Only lines holding "Shelling" are needed; copy each of them from the data below.

• _SUPPLIED DATA_
----
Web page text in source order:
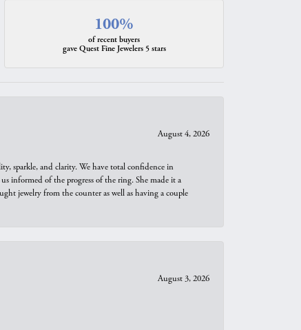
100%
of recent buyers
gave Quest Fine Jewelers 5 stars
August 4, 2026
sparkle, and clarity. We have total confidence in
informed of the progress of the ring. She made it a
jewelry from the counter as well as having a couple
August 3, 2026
----
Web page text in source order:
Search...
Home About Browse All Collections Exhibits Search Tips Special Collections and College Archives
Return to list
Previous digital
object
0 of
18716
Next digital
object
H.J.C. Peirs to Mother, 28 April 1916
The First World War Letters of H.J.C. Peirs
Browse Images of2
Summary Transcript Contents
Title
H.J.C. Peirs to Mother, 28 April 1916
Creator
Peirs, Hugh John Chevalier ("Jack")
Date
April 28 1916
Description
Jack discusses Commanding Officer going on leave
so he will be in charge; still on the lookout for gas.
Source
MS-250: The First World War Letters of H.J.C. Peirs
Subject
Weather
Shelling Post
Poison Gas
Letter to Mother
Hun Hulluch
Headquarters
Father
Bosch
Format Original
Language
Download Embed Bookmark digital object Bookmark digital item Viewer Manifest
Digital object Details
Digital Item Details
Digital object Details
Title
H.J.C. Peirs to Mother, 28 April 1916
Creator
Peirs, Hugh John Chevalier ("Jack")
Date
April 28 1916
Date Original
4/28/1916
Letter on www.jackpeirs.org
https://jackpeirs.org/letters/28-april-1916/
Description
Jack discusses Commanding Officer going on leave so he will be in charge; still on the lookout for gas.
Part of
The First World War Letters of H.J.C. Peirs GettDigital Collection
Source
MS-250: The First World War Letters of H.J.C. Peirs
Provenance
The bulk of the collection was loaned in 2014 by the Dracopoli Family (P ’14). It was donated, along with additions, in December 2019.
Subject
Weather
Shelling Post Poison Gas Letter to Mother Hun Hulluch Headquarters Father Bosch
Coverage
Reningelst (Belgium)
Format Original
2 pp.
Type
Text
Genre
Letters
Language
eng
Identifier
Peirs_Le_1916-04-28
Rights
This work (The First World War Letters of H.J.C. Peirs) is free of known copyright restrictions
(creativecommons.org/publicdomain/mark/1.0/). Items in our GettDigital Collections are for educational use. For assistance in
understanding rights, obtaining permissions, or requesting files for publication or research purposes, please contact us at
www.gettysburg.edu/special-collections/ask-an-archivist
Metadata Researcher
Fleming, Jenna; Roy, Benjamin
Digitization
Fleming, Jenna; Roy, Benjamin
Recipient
----
• _TASK RESPONSE_
Shelling Post
Shelling Post Poison Gas Letter to Mother Hun Hulluch Headquarters Father Bosch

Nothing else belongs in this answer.